Why does TRIM require a new SATA command...

[glugglug]

In most (ALL?) modern OSes, memory pages newly assigned to a process are zero pages, both for performance (can use COW from a single reserved zero page) and for security (don't want to reuse a physical page containing data another process deallocated).

Newly created files (if created with non-zero size) are by default filled with zeroes just like newly allocated memory.

A full format writes zeros to the bulk of the drive.

IMHO a good SSD controller should be checking the data in each cluster before writing to see if it contains all zeros. If it does, it should be treated like a TRIM, and just remove the logical cluster from the logical -> physical mapping; don't really do the write. And to keep compatibility, whenever reading a cluster that has been trimmed in this manner, just return all zeros instead of an error.

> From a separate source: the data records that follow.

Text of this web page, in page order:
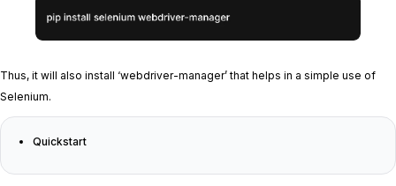
Thus, it will also install ‘webdriver-manager’ that helps in a simple use of
Selenium.
Quickstart
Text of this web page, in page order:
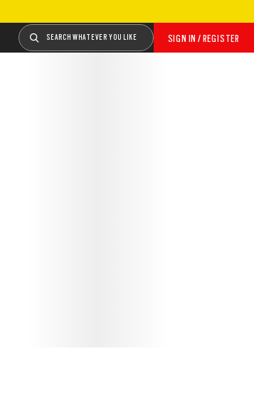
SIGN IN / REGISTER
SEARCH WHATEVER YOU LIKE
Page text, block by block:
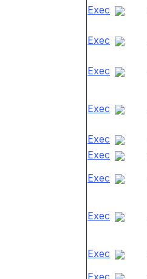
Exec
Exec
Exec
Exec
Exec
Exec
Exec
Exec
Exec
Exec
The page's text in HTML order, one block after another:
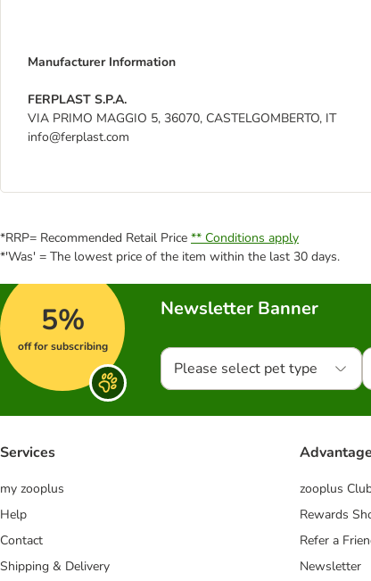
Manufacturer Information
FERPLAST S.P.A.
VIA PRIMO MAGGIO 5, 36070, CASTELGOMBERTO, IT
info@ferplast.com
*RRP= Recommended Retail Price ** Conditions apply
*'Was' = The lowest price of the item within the last 30 days.
5%
off for subscribing
Newsletter Banner
Please select pet type
Services
my zooplus
Help
Contact
Shipping & Delivery
zooplus
Rewards
Refer a
Newsletter
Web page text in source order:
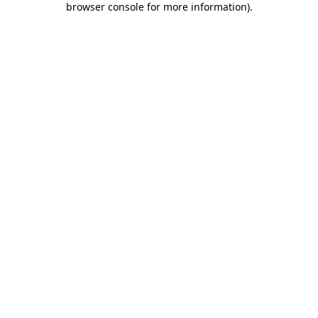
browser console for more information).
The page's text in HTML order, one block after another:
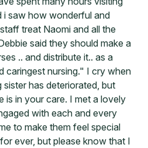
i saw how wonderful and
treat Naomi and all the
said they should make a
.. and distribute it.. as a
caringest nursing." I cry when
has deteriorated, but
is in your care. I met a lovely
with each and every
to make them feel special
ever, but please know that I
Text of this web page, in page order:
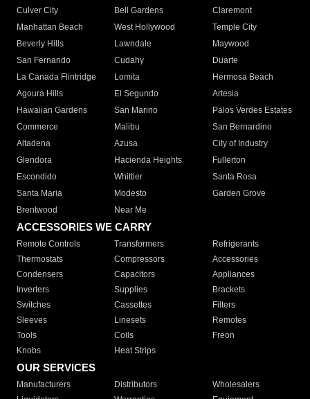
Culver City
Bell Gardens
Claremont
Manhattan Beach
West Hollywood
Temple City
Beverly Hills
Lawndale
Maywood
San Fernando
Cudahy
Duarte
La Canada Flintridge
Lomita
Hermosa Beach
Agoura Hills
El Segundo
Artesia
Hawaiian Gardens
San Marino
Palos Verdes Estates
Commerce
Malibu
San Bernardino
Altadena
Azusa
City of Industry
Glendora
Hacienda Heights
Fullerton
Escondido
Whittier
Santa Rosa
Santa Maria
Modesto
Garden Grove
Brentwood
Near Me
ACCESSORIES WE CARRY
Remote Controls Transformers
Refrigerants
Thermostats
Compressors
Accessories
Condensers
Capacitors
Appliances
Inverters
Supplies
Brackets
Switches
Cassettes
Filters
Sleeves
Linesets
Remotes
Tools
Coils
Freon
Knobs
Heat Strips
OUR SERVICES
Manufacturers Distributors
Wholesalers
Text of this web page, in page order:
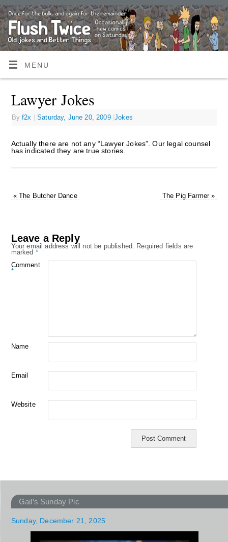
MENU
Lawyer Jokes
Byf2x | Saturday, June 20, 2009 |Jokes
Actually there are not any “Lawyer Jokes”. Our legal counsel
has indicated they are true stories.
«The Butcher Dance The Pig Farmer»
Leave a Reply
Your email address will not be published.
Required fields are
marked *
Comment
*
Name
Email
Website
Gail’s Sunday Pic
Sunday, December 21, 2025
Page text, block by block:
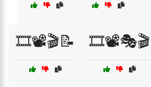
🎞️📽️🎬📝 🎞️📽️🎭🎬
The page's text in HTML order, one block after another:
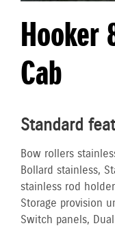
Hooker
Cab
Standard
Bow rollers
Bollard stainless,
stainless rod
Storage provision
Switch panels,
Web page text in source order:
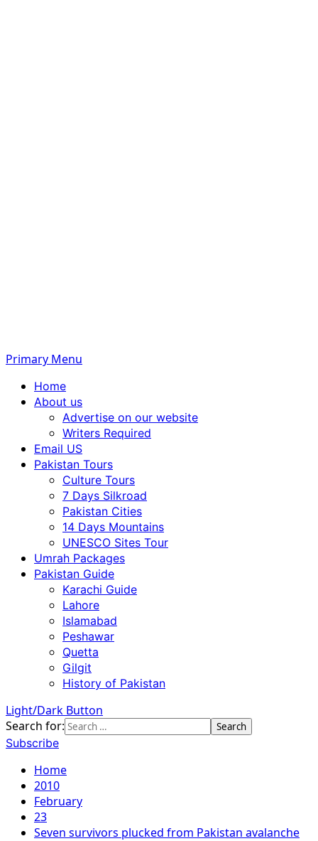
Primary Menu
Home
About us
Advertise on our website
Writers Required
Email US
Pakistan Tours
Culture Tours
7 Days Silkroad
Pakistan Cities
14 Days Mountains
UNESCO Sites Tour
Umrah Packages
Pakistan Guide
Karachi Guide
Lahore
Islamabad
Peshawar
Quetta
Gilgit
History of Pakistan
Light/Dark Button
Search for:
Subscribe
Home
2010
February
23
Seven survivors plucked from Pakistan avalanche
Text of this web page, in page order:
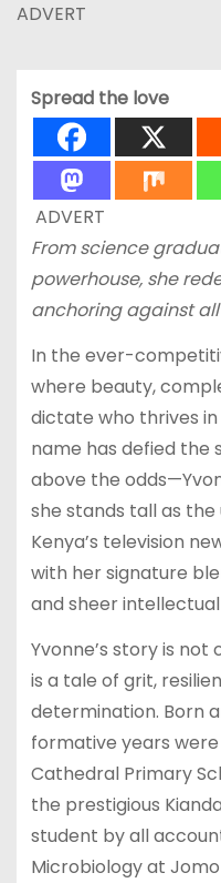
ADVERT
Spread the love
ADVERT
From science
powerhouse, she
anchoring against
In the ever-
where beauty,
dictate who thrives
name has defied the
above the
she stands tall as
Kenya’s television
with her signature
and sheer
Yvonne’s story is
is a tale of grit,
determination. Born
formative years
Cathedral Primary
the prestigious
student by all
Microbiology at
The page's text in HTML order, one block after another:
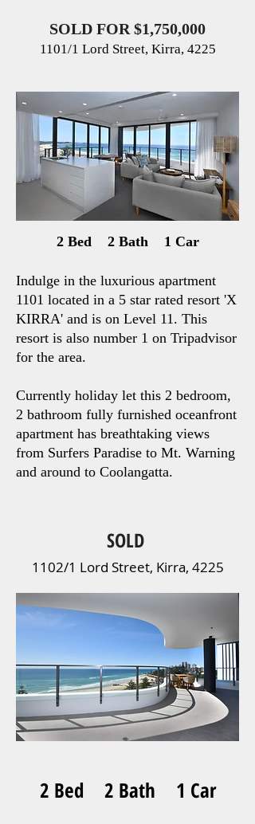
SOLD FOR $1,750,000
1101/1 Lord Street, Kirra, 4225
2 Bed 2 Bath 1 Car
Indulge in the luxurious apartment
1101 located in a 5 star rated resort 'X
KIRRA' and is on Level 11. This
resort is also number 1 on Tripadvisor
for the area.
Currently holiday let this 2 bedroom,
2 bathroom fully furnished oceanfront
apartment has breathtaking views
from Surfers Paradise to Mt. Warning
and around to Coolangatta.
SOLD
1102/1 Lord Street, Kirra, 4225
2 Bed 2 Bath 1 Car
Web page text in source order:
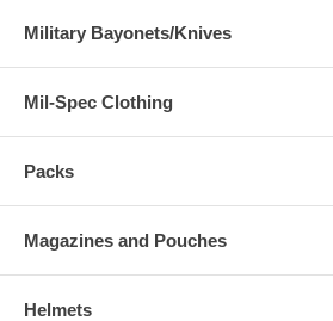
Military Bayonets/Knives
Mil-Spec Clothing
Packs
Magazines and Pouches
Helmets
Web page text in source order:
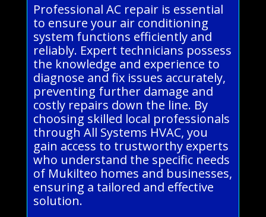
Professional AC repair is essential
to ensure your air conditioning
system functions efficiently and
reliably. Expert technicians possess
the knowledge and experience to
diagnose and fix issues accurately,
preventing further damage and
costly repairs down the line. By
choosing skilled local professionals
through All Systems HVAC, you
gain access to trustworthy experts
who understand the specific needs
of Mukilteo homes and businesses,
ensuring a tailored and effective
solution.
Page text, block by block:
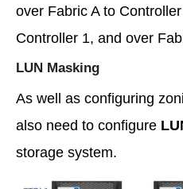
over Fabric A to
Controller 1, and over
LUN Masking
As well as configuring
also need to configure
storage system.
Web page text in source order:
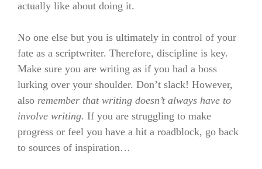
actually like about doing it.
No one else but you is ultimately in control of your
fate as a scriptwriter. Therefore, discipline is key.
Make sure you are writing as if you had a boss
lurking over your shoulder. Don’t slack! However,
also remember that writing doesn’t always have to
involve writing. If you are struggling to make
progress or feel you have a hit a roadblock, go back
to sources of inspiration…
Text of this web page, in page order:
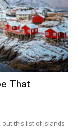
That
out this list of islands
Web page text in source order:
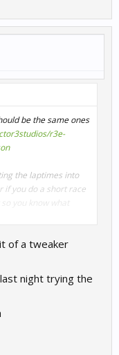
be the same ones
r3e-
the laptimes into
if you do a short race
you know what
of a tweaker
night trying the
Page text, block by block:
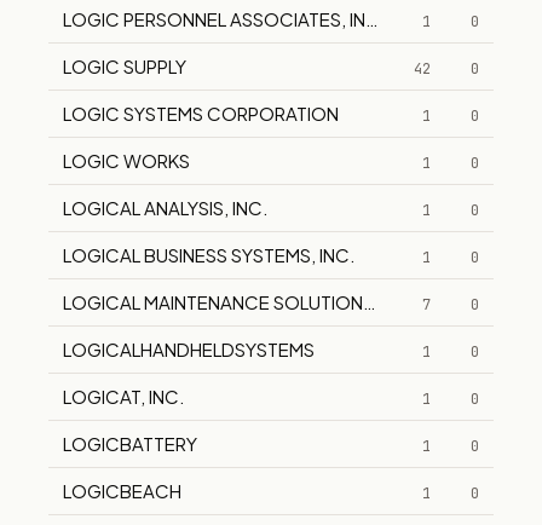
LOGIC PERSONNEL ASSOCIATES, INC. 1 0
LOGIC SUPPLY 42 0
LOGIC SYSTEMS CORPORATION 1 0
LOGIC WORKS 1 0
LOGICAL ANALYSIS, INC. 1 0
LOGICAL BUSINESS SYSTEMS, INC. 1 0
LOGICAL MAINTENANCE SOLUTIONS WAS AMERICAN
7 0
LOGICALHANDHELDSYSTEMS 1 0
LOGICAT, INC. 1 0
LOGICBATTERY 1 0
LOGICBEACH 1 0
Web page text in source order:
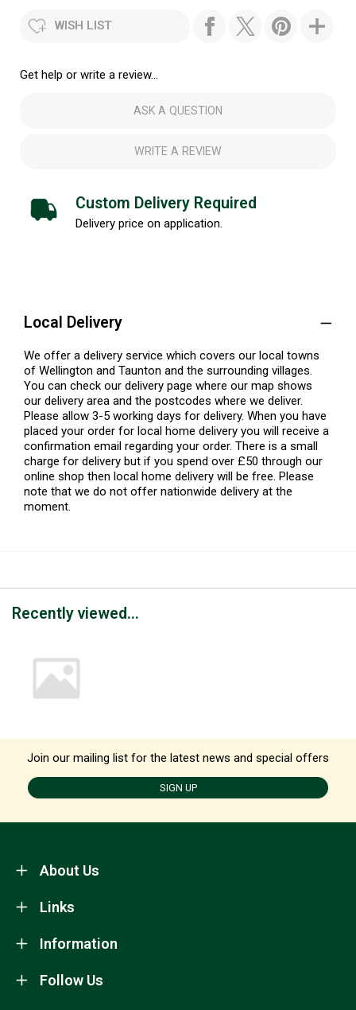
WISH LIST
Get help or write a review...
ASK A QUESTION
WRITE A REVIEW
Custom Delivery Required
Delivery price on application.
Local Delivery
We offer a delivery service which covers our local towns
of Wellington and Taunton and the surrounding villages.
You can check our delivery page where our map shows
our delivery area and the postcodes where we deliver.
Please allow 3-5 working days for delivery. When you have
placed your order for local home delivery you will receive a
confirmation email regarding your order. There is a small
charge for delivery but if you spend over £50 through our
online shop then local home delivery will be free. Please
note that we do not offer nationwide delivery at the
moment.
Recently viewed...
Join our mailing list for the latest news and special offers
SIGN UP
About Us
Information
Links
Follow Us
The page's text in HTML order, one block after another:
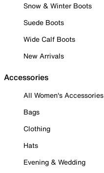
Snow & Winter Boots
Suede Boots
Wide Calf Boots
New Arrivals
Accessories
All Women's Accessories
Bags
Clothing
Hats
Evening & Wedding

I realize this would use more SATA bandwidth than an explicit TRIM command, and add a tiny bit of extra overhead for the controller to do the check - although we are talking about a really tiny amount of extra overhead - if the cluster isn't all zeroes this should usually be detected on the first few bytes. But there would be several advantages:

1. Blocks not to write would get naturally detected in situations where the OS would not normally be issuing a TRIM command, i.e. new memory mapped file created, or file pre-allocation turned on in Azureus.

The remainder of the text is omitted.